I think the assembler should allow the LONG directive to accept a value with #, meaning "put this actual value here, not the address of the value" (an example of "put the address of the value" is the line "ptr long myvar" in the code above). And obviously there should be an error if # is used with a value that can only be used as an address (so "ptr long #myvar" in the above code would generate an error because myvar is a memory location, not a literal value that's known at compile time).
I expect the same problem to happen if you use one of the other directives (can BYTE or WORD even be used? I haven't tried).

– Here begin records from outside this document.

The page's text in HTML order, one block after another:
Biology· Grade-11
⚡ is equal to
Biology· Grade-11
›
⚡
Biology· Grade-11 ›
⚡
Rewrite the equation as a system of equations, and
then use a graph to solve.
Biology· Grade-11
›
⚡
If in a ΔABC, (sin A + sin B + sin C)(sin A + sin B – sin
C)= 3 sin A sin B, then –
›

I also filed an issue about this on the PropGCC google code site but I'm not sure if that's the right location (after all this is an Assembler problem), and I thought it might be a good idea to explain the problem here a little further.
Thanks!
===Jac
Comments
In general the fewer things you put in inline assembly, the better.
Eric
The code I'm working on contains a patch table, containing a number of values which would be an array of structs if it was written in C. The table describes which instructions in the rest of the code need to be modified and how, before they are executed. The selection of the correct structs from the table is done by using a mode parameter, and I iterate through the values by comparing that parameter with a constant value in the table.
So basically if I would have the option of programming self-modifying code in C it would look something like this:
So, the table contains literal values (represented as enums) combined with cog addresses that refer to code in the inline assembly. The addresses of the assembly code aren't available to the C compiler of course, so I can't move the table into the C part of the program. I also can't rewrite the code in C or C++ because the timing is too constrained.

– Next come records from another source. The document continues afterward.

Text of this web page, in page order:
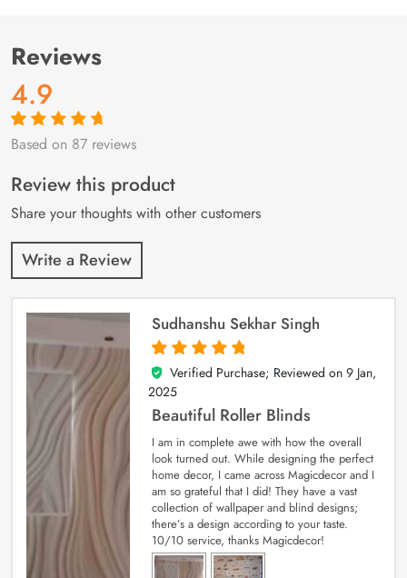
Reviews
4.9
Rated4.9out
87
customer
ratings
Based on 87 reviews
Review this product
Share your thoughts with other customers
Write a Review
Sudhanshu Sekhar Singh
5
out of 5
Verified Purchase; Reviewed on 9 Jan,
2025
Beautiful Roller Blinds
I am in complete awe with how the overall
look turned out. While designing the perfect
home decor, I came across Magicdecor and I
am so grateful that I did! They have a vast
collection of wallpaper and blind designs;
there’s a design according to your taste.
10/10 service, thanks Magicdecor!

I know there are other ways to implement this but I think this is something that should be possible, right?
For now, I worked around it by declaring the mode values as preprocessor macros instead of enums, and I insert them in the code using the stringize operator of the preprocessor. It's ugly and I'm not sure yet if it works, but I'm working on it.
I did some digging in the binutils code, and it looks like the "LONG" directive is handled by a different part of `gas` than the regular opcodes, so I understand that it would be difficult to implement my initial proposal. Maybe a new pseudo-opcode needs to be added?

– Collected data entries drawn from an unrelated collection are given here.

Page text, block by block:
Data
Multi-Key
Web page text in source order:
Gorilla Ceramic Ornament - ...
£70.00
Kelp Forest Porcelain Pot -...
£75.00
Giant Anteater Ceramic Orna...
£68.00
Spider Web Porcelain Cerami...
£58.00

If you can tell me in which binutils source file the LONG directive is handled, I may be able to post a patch. I'm not familiar with the binutils code but I'll be happy to do some more digging to make this work.
===Jac
(PS the code in this post and the previous one aren't tested; I'm not trying to hide things, just making them easier to read. The entire module is several hundreds of lines of inline assembly and will be on github soon).